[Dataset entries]
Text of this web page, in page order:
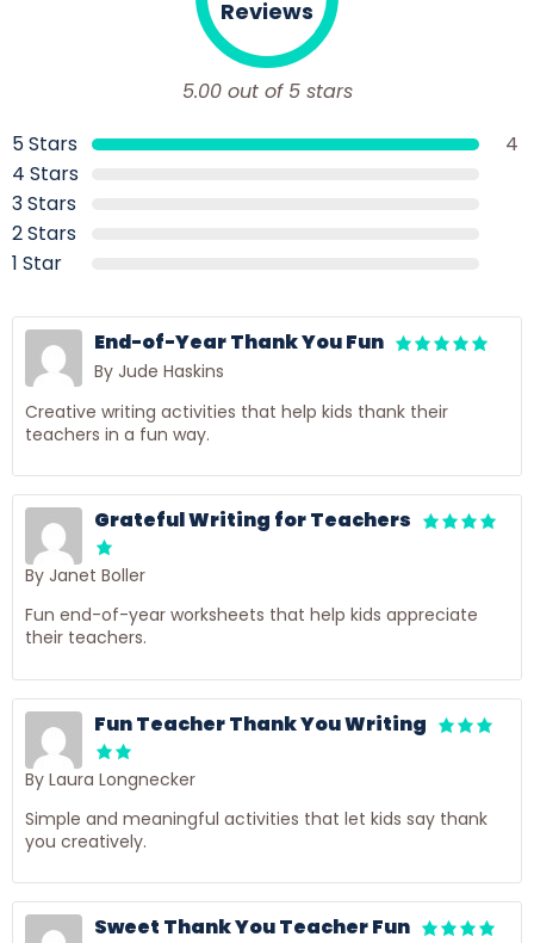
5.00 out of 5 stars
Reviews
5 Stars
4
4 Stars
3 Stars
2 Stars
1 Star
End-of-Year Thank You Fun
By Jude Haskins
Creative writing activities that help kids thank their
teachers in a fun way.
Grateful Writing for Teachers
By Janet Boller
Fun end-of-year worksheets that help kids appreciate
their teachers.
Fun Teacher Thank You Writing
By Laura Longnecker
Simple and meaningful activities that let kids say thank
you creatively.
Sweet Thank You Teacher Fun
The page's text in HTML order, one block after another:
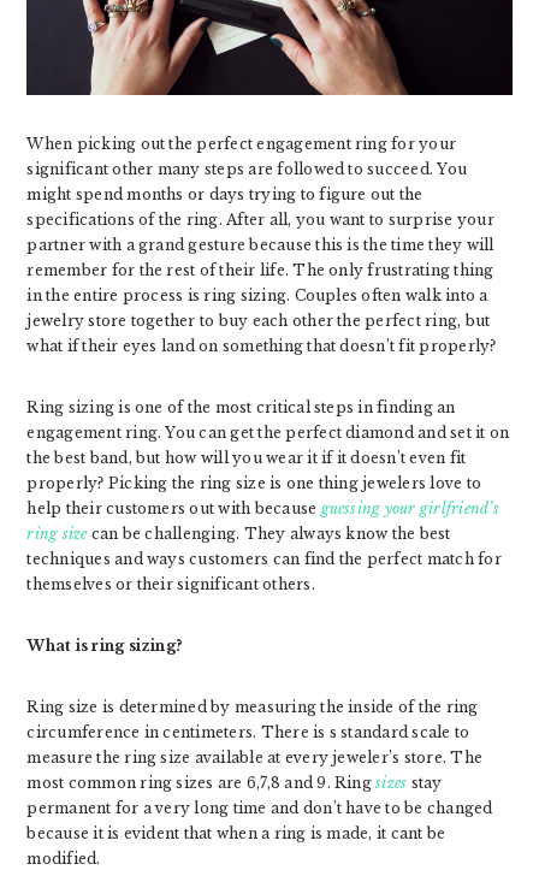
When picking out the perfect engagement ring for your
significant other many steps are followed to succeed. You
might spend months or days trying to figure out the
specifications of the ring. After all, you want to surprise your
partner with a grand gesture because this is the time they will
remember for the rest of their life. The only frustrating thing
in the entire process is ring sizing. Couples often walk into a
jewelry store together to buy each other the perfect ring, but
what if their eyes land on something that doesn’t fit properly?
Ring sizing is one of the most critical steps in finding an
engagement ring. You can get the perfect diamond and set it on
the best band, but how will you wear it if it doesn’t even fit
properly? Picking the ring size is one thing jewelers love to
help their customers out with because guessing your girlfriend’s
ring sizecan be challenging. They always know the best
techniques and ways customers can find the perfect match for
themselves or their significant others.
What is ring sizing?
Ring size is determined by measuring the inside of the ring
circumference in centimeters. There is s standard scale to
measure the ring size available at every jeweler’s store. The
most common ring sizes are 6,7,8 and 9. Ringsizes stay
permanent for a very long time and don’t have to be changed
because it is evident that when a ring is made, it cant be
modified.
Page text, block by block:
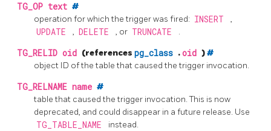
TG_OP text #
operation for which the trigger was fired: INSERT ,
UPDATE , DELETE , or TRUNCATE .
TG_RELID oid (references pg_class .oid )#
object ID of the table that caused the trigger invocation.
TG_RELNAME name #
table that caused the trigger invocation. This is now
deprecated, and could disappear in a future release. Use
TG_TABLE_NAME instead.
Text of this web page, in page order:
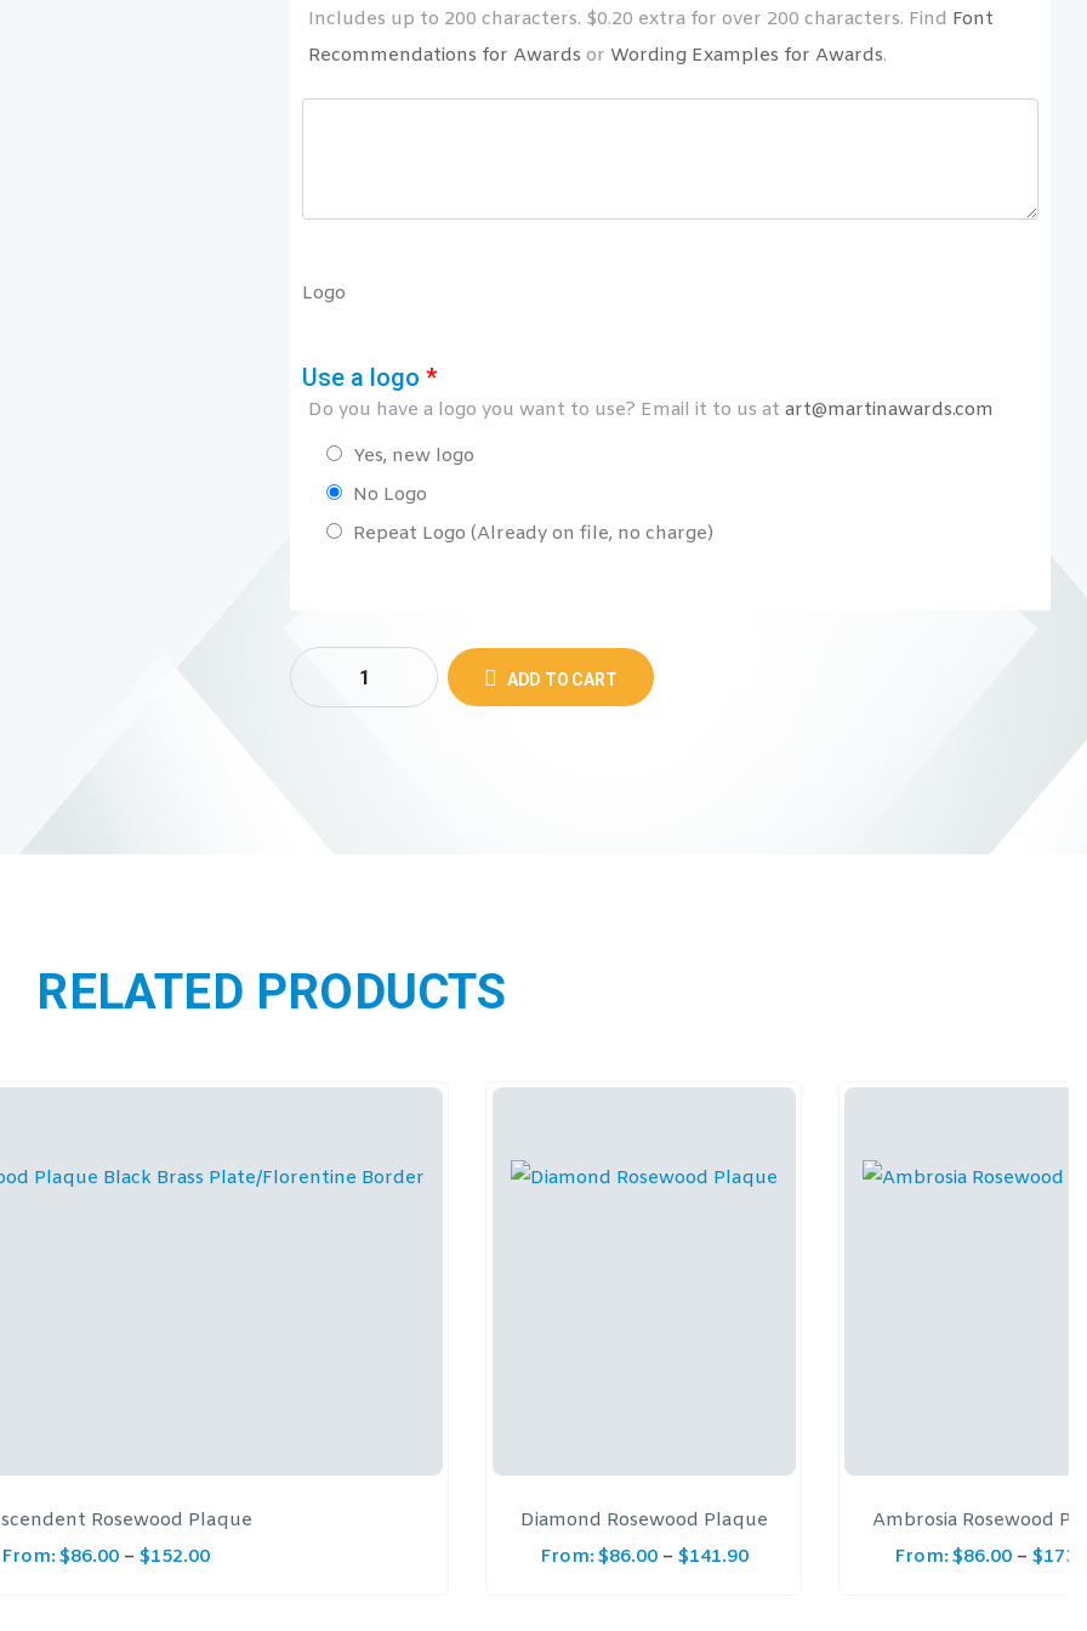
Includes up to 200 characters. $0.20 extra for over 200 characters. Find Font
Recommendations for Awards or Wording Examples for Awards.
Logo
Use a logo *
Do you have a logo you want to use? Email it to us at art@martinawards.com
Yes, new logo
No Logo
Repeat Logo (Already on file, no charge)
ADD TO CART
RELATED PRODUCTS
Rosewood Plaque
From: $86.00 –$152.00
Diamond Rosewood Plaque
From: $86.00– $141.90
Ambrosia Rosewood
From: $86.00– $
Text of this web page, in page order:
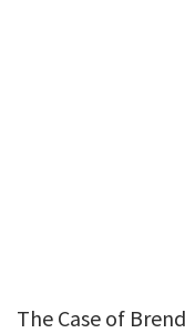
The Case of
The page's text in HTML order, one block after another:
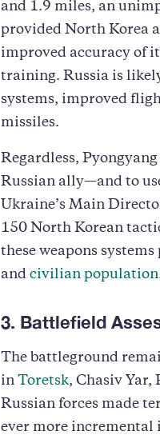
and 1.9 miles, an
provided North Korea
improved accuracy of
training. Russia is
systems, improved
missiles.
Regardless,
Russian ally—and to
Ukraine’s Main
150 North Korean
these weapons
and civilian population
3. Battlefield
The battleground
in Toretsk, Chasiv Yar,
Russian forces made
ever more incremental
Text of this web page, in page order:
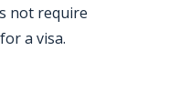
not require
a visa.
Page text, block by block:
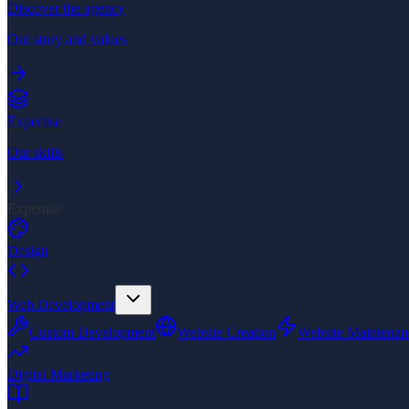
Discover the agency
Our story and values
Expertise
Our skills
Expertise
Design
Web Development
Custom Development
Website Creation Website
Digital Marketing
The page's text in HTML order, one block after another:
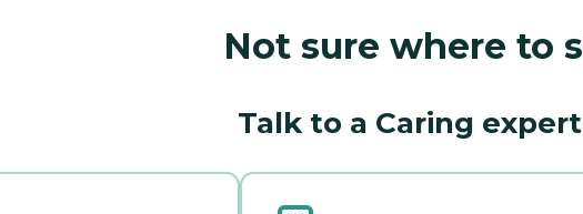
Not sure where to
Talk to a Caring
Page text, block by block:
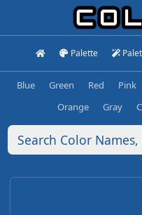
Palette
Blue Green Red Pink
Orange
Gray
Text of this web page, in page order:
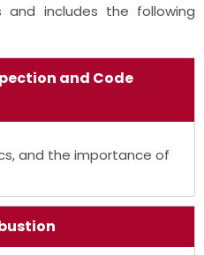
and includes the following
and Code
and the importance of
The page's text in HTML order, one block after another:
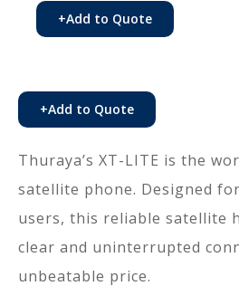
+Add to Quote
+Add to Quote
Thuraya’s XT-LITE is the
satellite phone. Designed
users, this reliable satellite
clear and uninterrupted
unbeatable price.
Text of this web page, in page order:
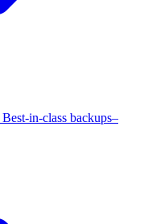
Best-in-class backups–
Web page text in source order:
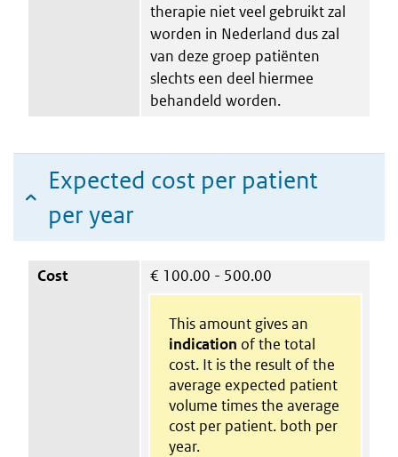
therapie niet veel gebruikt zal
worden in Nederland dus zal
van deze groep patiënten
slechts een deel hiermee
behandeld worden.
Expected cost per patient
per year
Cost € 100.00 - 500.00
This amount gives an
indication of the total
cost. It is the result of the
average expected patient
volume times the average
cost per patient. both per
year.
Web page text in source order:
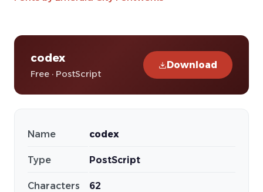
codex
Free · PostScript
Download
Name codex
Type PostScript
Characters 62
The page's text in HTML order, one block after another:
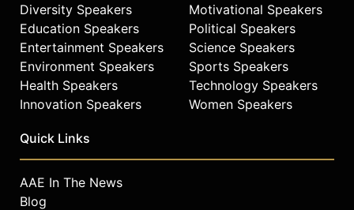
Diversity Speakers
Education Speakers
Entertainment Speakers
Environment Speakers
Health Speakers
Innovation Speakers
Motivational Speakers
Political Speakers
Science Speakers
Sports Speakers
Technology Speakers
Women Speakers
Quick Links
AAE In The News
Blog
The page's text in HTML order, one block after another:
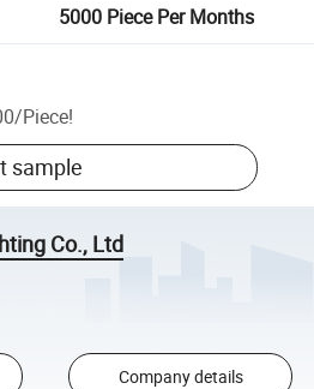
5000 Piece Per Months
/Piece!
sample
Co., Ltd
Company details
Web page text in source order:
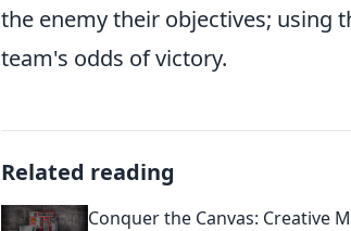
the enemy their objectives; using
team's odds of victory.
Related reading
Conquer the Canvas: Creative
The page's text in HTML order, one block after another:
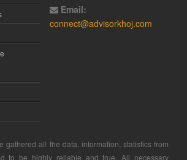
Email:
connect@advisorkhoj.com
gathered all the data, information, statistics from
to be highly reliable and true. All necessary
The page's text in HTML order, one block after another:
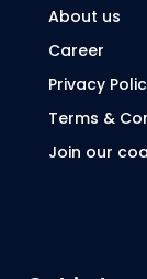
About us
Career
Privacy
Terms &
Join our
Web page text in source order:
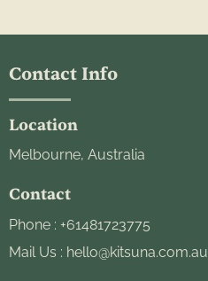
Contact Info
Location
Melbourne, Australia
Contact
Phone : +61481723775
Mail Us : hello@kitsuna.com.au
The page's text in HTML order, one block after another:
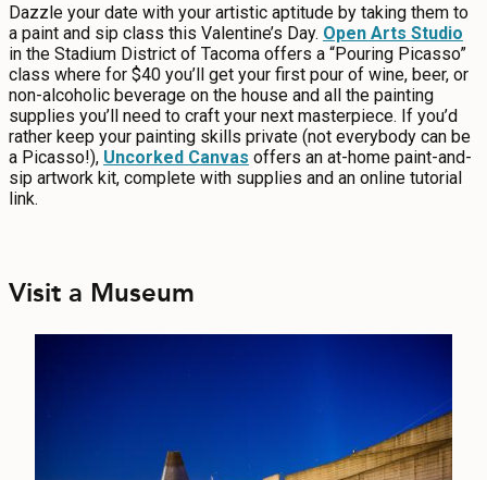
Dazzle your date with your artistic aptitude by taking them to
a paint and sip class this Valentine’s Day. Open Arts Studio
in the Stadium District of Tacoma offers a “Pouring Picasso”
class where for $40 you’ll get your first pour of wine, beer, or
non-alcoholic beverage on the house and all the painting
supplies you’ll need to craft your next masterpiece. If you’d
rather keep your painting skills private (not everybody can be
a Picasso!), Uncorked Canvas offers an at-home paint-and-
sip artwork kit, complete with supplies and an online tutorial
link.
Visit a Museum
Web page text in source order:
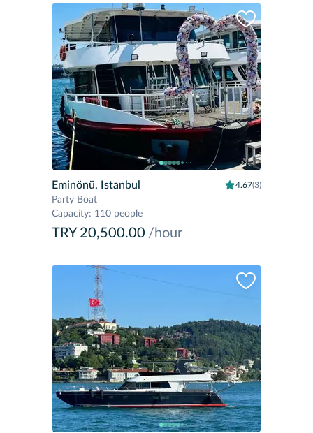
Eminönü, Istanbul 4.67(3)
Party Boat
Capacity: 110 people
TRY 20,500.00 /hour
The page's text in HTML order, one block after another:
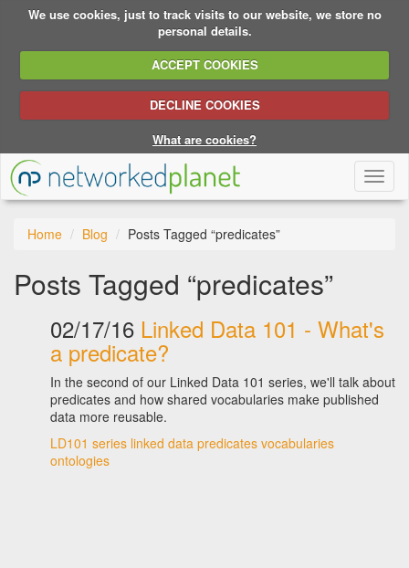
We use cookies, just to track visits to our website, we store no
personal details.
ACCEPT COOKIES
DECLINE COOKIES
What are cookies?
Home Blog Posts Tagged “predicates”
Posts Tagged “predicates”
02/17/16 Linked Data 101 - What's
a predicate?
In the second of our Linked Data 101 series, we'll talk about
predicates and how shared vocabularies make published
data more reusable.
LD101 series linked data predicates vocabularies
ontologies

- PROBLEM DETAILS
Your answer must be a verbatim copy of the entries above, with no images included.

- EXERCISE SOLUTION
Text of this web page, in page order:
5.00 out of 5 stars
Reviews
5 Stars
4
4 Stars
3 Stars
2 Stars
1 Star
End-of-Year Thank You Fun
By Jude Haskins
Creative writing activities that help kids thank their
teachers in a fun way.
Grateful Writing for Teachers
By Janet Boller
Fun end-of-year worksheets that help kids appreciate
their teachers.
Fun Teacher Thank You Writing
By Laura Longnecker
Simple and meaningful activities that let kids say thank
you creatively.
Sweet Thank You Teacher Fun
The page's text in HTML order, one block after another:
When picking out the perfect engagement ring for your
significant other many steps are followed to succeed. You
might spend months or days trying to figure out the
specifications of the ring. After all, you want to surprise your
partner with a grand gesture because this is the time they will
remember for the rest of their life. The only frustrating thing
in the entire process is ring sizing. Couples often walk into a
jewelry store together to buy each other the perfect ring, but
what if their eyes land on something that doesn’t fit properly?
Ring sizing is one of the most critical steps in finding an
engagement ring. You can get the perfect diamond and set it on
the best band, but how will you wear it if it doesn’t even fit
properly? Picking the ring size is one thing jewelers love to
help their customers out with because guessing your girlfriend’s
ring sizecan be challenging. They always know the best
techniques and ways customers can find the perfect match for
themselves or their significant others.
What is ring sizing?
Ring size is determined by measuring the inside of the ring
circumference in centimeters. There is s standard scale to
measure the ring size available at every jeweler’s store. The
most common ring sizes are 6,7,8 and 9. Ringsizes stay
permanent for a very long time and don’t have to be changed
because it is evident that when a ring is made, it cant be
modified.
Page text, block by block:
TG_OP text #
operation for which the trigger was fired: INSERT ,
UPDATE , DELETE , or TRUNCATE .
TG_RELID oid (references pg_class .oid )#
object ID of the table that caused the trigger invocation.
TG_RELNAME name #
table that caused the trigger invocation. This is now
deprecated, and could disappear in a future release. Use
TG_TABLE_NAME instead.
Text of this web page, in page order:
Includes up to 200 characters. $0.20 extra for over 200 characters. Find Font
Recommendations for Awards or Wording Examples for Awards.
Logo
Use a logo *
Do you have a logo you want to use? Email it to us at art@martinawards.com
Yes, new logo
No Logo
Repeat Logo (Already on file, no charge)
ADD TO CART
RELATED PRODUCTS
Rosewood Plaque
From: $86.00 –$152.00
Diamond Rosewood Plaque
From: $86.00– $141.90
Ambrosia Rosewood
From: $86.00– $
Text of this web page, in page order:
The Case of
The page's text in HTML order, one block after another:
and 1.9 miles, an
provided North Korea
improved accuracy of
training. Russia is
systems, improved
missiles.
Regardless,
Russian ally—and to
Ukraine’s Main
150 North Korean
these weapons
and civilian population
3. Battlefield
The battleground
in Toretsk, Chasiv Yar,
Russian forces made
ever more incremental
Text of this web page, in page order:
not require
a visa.
Page text, block by block:
Discover the agency
Our story and values
Expertise
Our skills
Expertise
Design
Web Development
Custom Development
Website Creation Website
Digital Marketing
The page's text in HTML order, one block after another:
Not sure where to
Talk to a Caring
Page text, block by block:
Palette
Blue Green Red Pink
Orange
Gray
Text of this web page, in page order:
and includes the following
and Code
and the importance of
The page's text in HTML order, one block after another:
+Add to Quote
+Add to Quote
Thuraya’s XT-LITE is the
satellite phone. Designed
users, this reliable satellite
clear and uninterrupted
unbeatable price.
Text of this web page, in page order:
Best-in-class backups–
Web page text in source order:
therapie niet veel gebruikt zal
worden in Nederland dus zal
van deze groep patiënten
slechts een deel hiermee
behandeld worden.
Expected cost per patient
per year
Cost € 100.00 - 500.00
This amount gives an
indication of the total
cost. It is the result of the
average expected patient
volume times the average
cost per patient. both per
year.
Web page text in source order:
codex
Free · PostScript
Download
Name codex
Type PostScript
Characters 62
The page's text in HTML order, one block after another:
Diversity Speakers
Education Speakers
Entertainment Speakers
Environment Speakers
Health Speakers
Innovation Speakers
Motivational Speakers
Political Speakers
Science Speakers
Sports Speakers
Technology Speakers
Women Speakers
Quick Links
AAE In The News
Blog
The page's text in HTML order, one block after another:
5000 Piece Per Months
/Piece!
sample
Co., Ltd
Company details
Web page text in source order:
the enemy their objectives; using
team's odds of victory.
Related reading
Conquer the Canvas: Creative
The page's text in HTML order, one block after another:
Email:
connect@advisorkhoj.com
gathered all the data, information, statistics from
to be highly reliable and true. All necessary
The page's text in HTML order, one block after another:
About us
Career
Privacy
Terms &
Join our
Web page text in source order:
Contact Info
Location
Melbourne, Australia
Contact
Phone : +61481723775
Mail Us : hello@kitsuna.com.au
The page's text in HTML order, one block after another:
Dazzle your date with your artistic aptitude by taking them to
a paint and sip class this Valentine’s Day. Open Arts Studio
in the Stadium District of Tacoma offers a “Pouring Picasso”
class where for $40 you’ll get your first pour of wine, beer, or
non-alcoholic beverage on the house and all the painting
supplies you’ll need to craft your next masterpiece. If you’d
rather keep your painting skills private (not everybody can be
a Picasso!), Uncorked Canvas offers an at-home paint-and-
sip artwork kit, complete with supplies and an online tutorial
link.
Visit a Museum
Web page text in source order:
Eminönü, Istanbul 4.67(3)
Party Boat
Capacity: 110 people
TRY 20,500.00 /hour
The page's text in HTML order, one block after another:
We use cookies, just to track visits to our website, we store no
personal details.
ACCEPT COOKIES
DECLINE COOKIES
What are cookies?
Home Blog Posts Tagged “predicates”
Posts Tagged “predicates”
02/17/16 Linked Data 101 - What's
a predicate?
In the second of our Linked Data 101 series, we'll talk about
predicates and how shared vocabularies make published
data more reusable.
LD101 series linked data predicates vocabularies
ontologies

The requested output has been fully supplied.